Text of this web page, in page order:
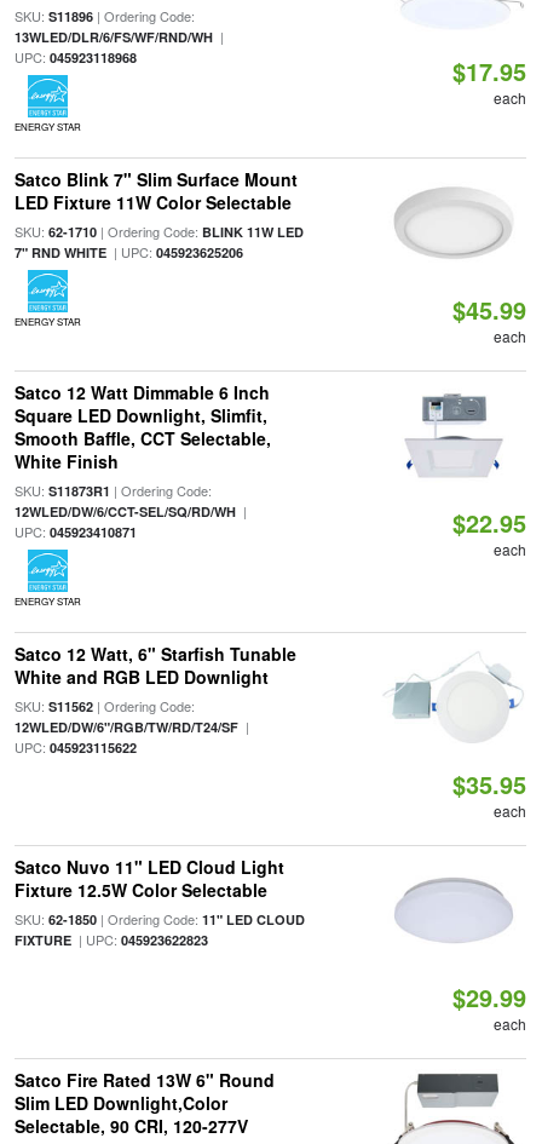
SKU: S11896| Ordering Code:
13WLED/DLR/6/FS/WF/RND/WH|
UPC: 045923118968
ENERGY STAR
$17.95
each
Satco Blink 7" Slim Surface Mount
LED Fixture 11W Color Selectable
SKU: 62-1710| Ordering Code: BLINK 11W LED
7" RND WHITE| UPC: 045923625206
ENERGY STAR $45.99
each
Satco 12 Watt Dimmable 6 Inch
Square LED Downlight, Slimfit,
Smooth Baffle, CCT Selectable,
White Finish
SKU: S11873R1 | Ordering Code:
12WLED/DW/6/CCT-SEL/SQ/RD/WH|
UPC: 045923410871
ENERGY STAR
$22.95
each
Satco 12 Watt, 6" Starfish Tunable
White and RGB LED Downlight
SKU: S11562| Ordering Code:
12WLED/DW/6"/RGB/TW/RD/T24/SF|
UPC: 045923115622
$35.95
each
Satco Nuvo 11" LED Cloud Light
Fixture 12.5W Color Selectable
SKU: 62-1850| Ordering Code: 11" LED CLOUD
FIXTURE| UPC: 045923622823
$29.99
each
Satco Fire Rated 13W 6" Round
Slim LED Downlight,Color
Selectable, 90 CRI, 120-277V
□ □ □
◆ **What you will do**:
For the word "Color", count how many lines of the entries contain it; give the number and nothing more.

◆ **Task response**:
3